Fast and Efficient Local Search for Genetic Programming Based Loss
Function Learning
- URL: http://arxiv.org/abs/2403.00865v1
- Date: Fri, 1 Mar 2024 02:20:04 GMT
- Title: Fast and Efficient Local Search for Genetic Programming Based Loss
Function Learning
- Authors: Christian Raymond, Qi Chen, Bing Xue, and Mengjie Zhang
- Abstract summary: We propose a new meta-learning framework for task and model-agnostic loss function learning via a hybrid search approach.
Results show that the learned loss functions bring improved convergence, sample efficiency, and inference performance on tabulated, computer vision, and natural language processing problems.
- Score: 12.581217671500887
- License: http://creativecommons.org/licenses/by/4.0/
- Abstract: In this paper, we develop upon the topic of loss function learning, an
emergent meta-learning paradigm that aims to learn loss functions that
significantly improve the performance of the models trained under them.

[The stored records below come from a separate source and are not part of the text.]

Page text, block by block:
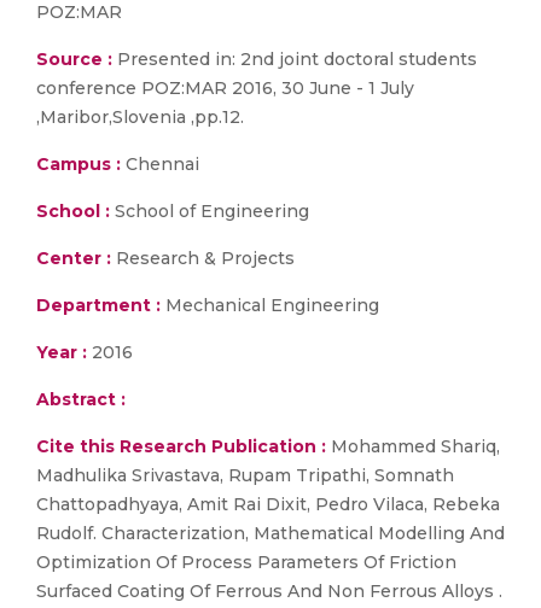
POZ:MAR
Source : Presented in: 2nd joint doctoral students
conference POZ:MAR 2016, 30 June - 1 July
,Maribor,Slovenia ,pp.12.
Campus : Chennai
School : School of Engineering
Center : Research & Projects
Department : Mechanical Engineering
Year : 2016
Abstract :
Cite this Research Publication : Mohammed Shariq,
Madhulika Srivastava, Rupam Tripathi, Somnath
Chattopadhyaya, Amit Rai Dixit, Pedro Vilaca, Rebeka
Rudolf. Characterization, Mathematical Modelling And
Optimization Of Process Parameters Of Friction
Surfaced Coating Of Ferrous And Non Ferrous Alloys .
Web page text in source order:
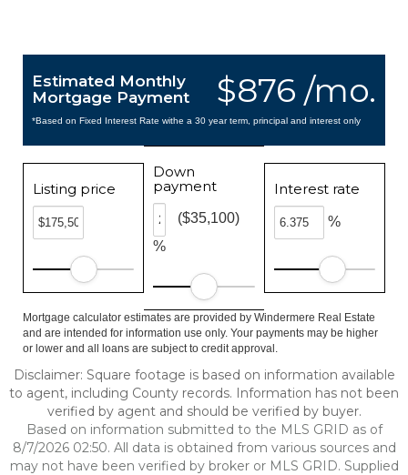
$876 /mo.
Estimated Monthly
Mortgage Payment
*Based on Fixed Interest Rate withe a 30 year term, principal and interest only
Listing price
Down
payment
%
($35,100)
Interest rate
%
Mortgage calculator estimates are provided by Windermere Real Estate
and are intended for information use only. Your payments may be higher
or lower and all loans are subject to credit approval.
Disclaimer: Square footage is based on information available
to agent, including County records. Information has not been
verified by agent and should be verified by buyer.
Based on information submitted to the MLS GRID as of
8/7/2026 02:50. All data is obtained from various sources and
may not have been verified by broker or MLS GRID. Supplied
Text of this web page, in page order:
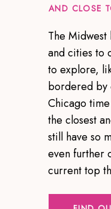
The
and cities to
to explore,
bordered by
Chicago
the closest
still have so
even further
current top
AND CLOSE
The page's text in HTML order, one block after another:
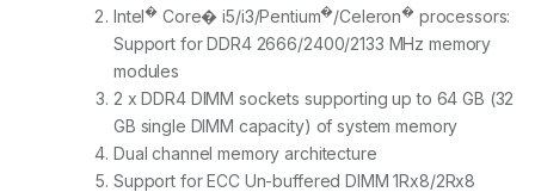
Intel� Core� i5/i3/Pentium�/Celeron� processors:
Support for DDR4 2666/2400/2133 MHz memory
modules
2 x DDR4 DIMM sockets supporting up to 64 GB (32
GB single DIMM capacity) of system memory
Dual channel memory architecture
Support for ECC Un-buffered DIMM 1Rx8/2Rx8
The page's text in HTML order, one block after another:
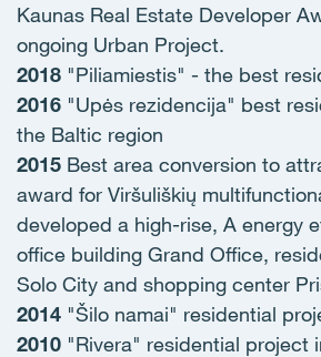
Kaunas Real Estate Developer
ongoing Urban Project.
2018 "Piliamiestis" - the best
2016 "Upės rezidencija" best
the Baltic region
2015 Best area conversion to
award for Viršuliškių
developed a high-rise, A energy
office building Grand Office,
Solo City and shopping center
2014 "Šilo namai" residential
2010 "Rivera" residential project
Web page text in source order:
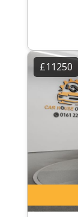
£11250
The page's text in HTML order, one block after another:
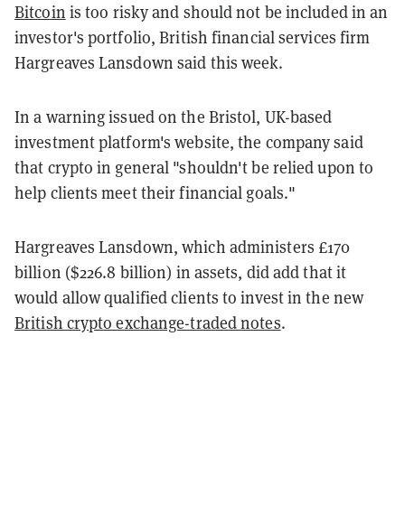
Bitcoin is too risky and should not be included in an
investor's portfolio, British financial services firm
Hargreaves Lansdown said this week.
In a warning issued on the Bristol, UK-based
investment platform's website, the company said
that crypto in general "shouldn't be relied upon to
help clients meet their financial goals."
Hargreaves Lansdown, which administers £170
billion ($226.8 billion) in assets, did add that it
would allow qualified clients to invest in the new
British crypto exchange-traded notes.
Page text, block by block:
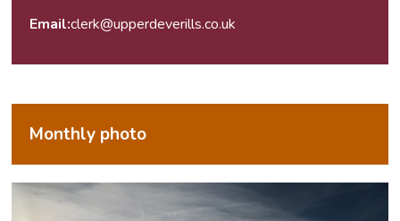
Email:clerk@upperdeverills.co.uk
Monthly photo
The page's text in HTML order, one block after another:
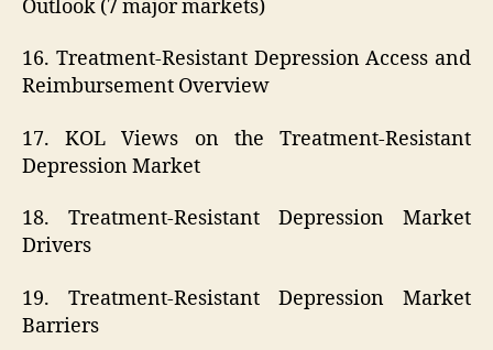
Outlook (7 major markets)
16. Treatment-Resistant Depression Access and
Reimbursement Overview
17. KOL Views on the Treatment-Resistant
Depression Market
18. Treatment-Resistant Depression Market
Drivers
19. Treatment-Resistant Depression Market
Barriers
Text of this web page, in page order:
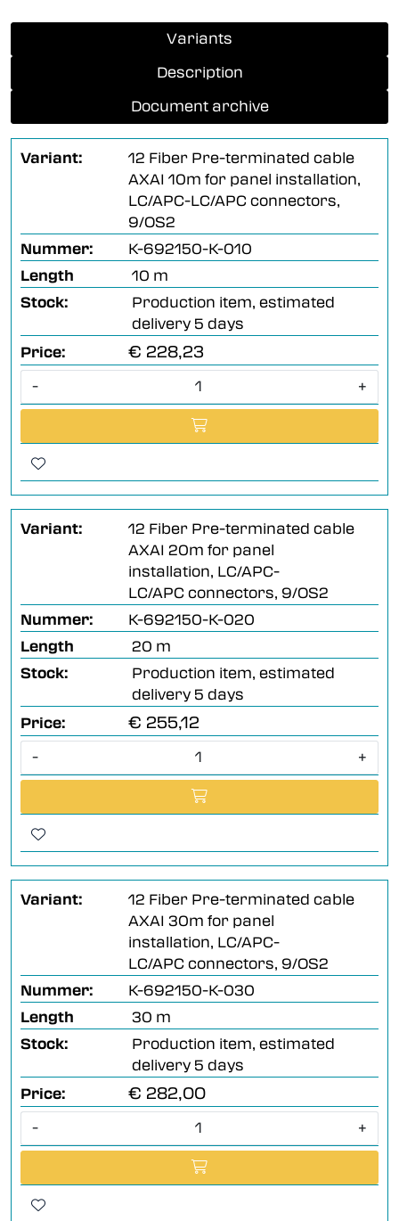
Variants
Description
Document archive
Variant:
12 Fiber Pre-terminated cable
AXAI 10m for panel installation,
LC/APC-LC/APC connectors,
9/OS2
Nummer:
K-692150-K-010
Length
10 m
Stock:
Production item, estimated
delivery 5 days
Price:
€ 228,23
- +
Variant:
12 Fiber Pre-terminated cable
AXAI 20m for panel
installation, LC/APC-
LC/APC connectors, 9/OS2
Nummer:
K-692150-K-020
Length
20 m
Stock:
Production item, estimated
delivery 5 days
Price:
€ 255,12
- +
Variant:
12 Fiber Pre-terminated cable
AXAI 30m for panel
installation, LC/APC-
LC/APC connectors, 9/OS2
Nummer:
K-692150-K-030
Length
30 m
Stock:
Production item, estimated
delivery 5 days
Price:
€ 282,00
- +
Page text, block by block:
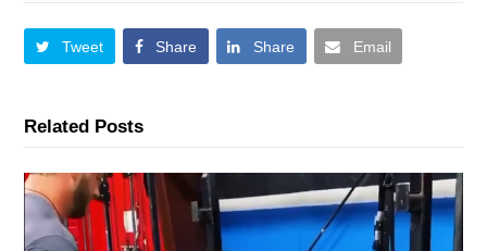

Specifically, we propose a new meta-learning framework for task and
model-agnostic loss function learning via a hybrid search approach. The
framework first uses genetic programming to find a set of symbolic loss
functions. Second, the set of learned loss functions is subsequently
parameterized and optimized via unrolled differentiation. The versatility and
performance of the proposed framework are empirically validated on a diverse
set of supervised learning tasks. Results show that the learned loss functions
bring improved convergence, sample efficiency, and inference performance on
tabulated, computer vision, and natural language processing problems, using a
variety of task-specific neural network architectures.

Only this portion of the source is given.